About 85% of people with generalized MG will have elevated levels of acetylcholine receptor antibodies in their blood. This helps confirm impaired communication between nerves and muscle.

Nerve Conduction Studies

Electrodes measure muscle response when a nerve is stimulated. With MG, conduction declines after rapid stimulation.

Edrophonium Test

This medication temporarily increases acetylcholine availability. A positive response - brief improvement in muscle strength - helps confirm impaired neuromuscular transmission.

Pulmonary Function Tests

Since MG can affect breathing muscles, your doctor may order pulmonary function tests to check for shortness of breath or weakened respiration. Reduced vital capacity often indicates respiratory involvement.
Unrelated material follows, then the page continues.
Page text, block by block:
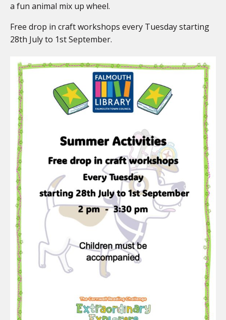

Treatment Options for Myasthenia Gravis

While there is no cure for MG, various treatments can control symptoms long-term and bring significant improvement. The main treatment approaches include:

Medications

Drug options aim to improve communication at the neuromuscular junction. These include:

• Acetylcholinesterase inhibitors: These slow the breakdown of acetylcholine
• Immunosuppressants: Help modify abnormal immune system activity
• Corticosteroids: Powerful anti-inflammatories that suppress immune overactivity

Plasmapheresis

This procedure filters the blood to remove harmful antibodies. It brings rapid but temporary improvement when approaching myasthenic crisis.

Intravenous Immunoglobulin (IVIg)

IVIg delivers healthy antibodies to help regulate the immune system. Like plasmapheresis, benefits only last several weeks.

Surgery

Many patients have their thymus gland removed to eliminate abnormalities. Surgery can lead to medication reduction or even remission in some cases.

Physical Therapy

Specialized exercise programs help MG patients build strength and prevent complications from inactivity like contractures or pneumonia.

Living with Myasthenia Gravis

MG is a lifelong condition, but patients can enjoy long periods of remission. Ongoing care aims to manage fluctuations and prevent crises. Tips for living with MG include:

• Get plenty of rest between activities
• Pace daily tasks with scheduled rest breaks
• Build energy conservation into your lifestyle
• Learn to recognize personal warning signs of impending flare-ups
• Carry prednisone or emergency meds in case of sudden weakness
• Use eye patches for drooping lids; eat soft foods when chewing fatigues
• Join a support group to connect with other MG patients

Staying ahead of this relapsing-remitting disease requires diligent self-care and help from loved ones. But patients who understand warning signs and stick to tailored treatment plans can manage symptoms successfully.

Disclaimer: This article is for informational purposes only and does not constitute medical advice. Always consult with a healthcare professional before starting any new treatment regimen.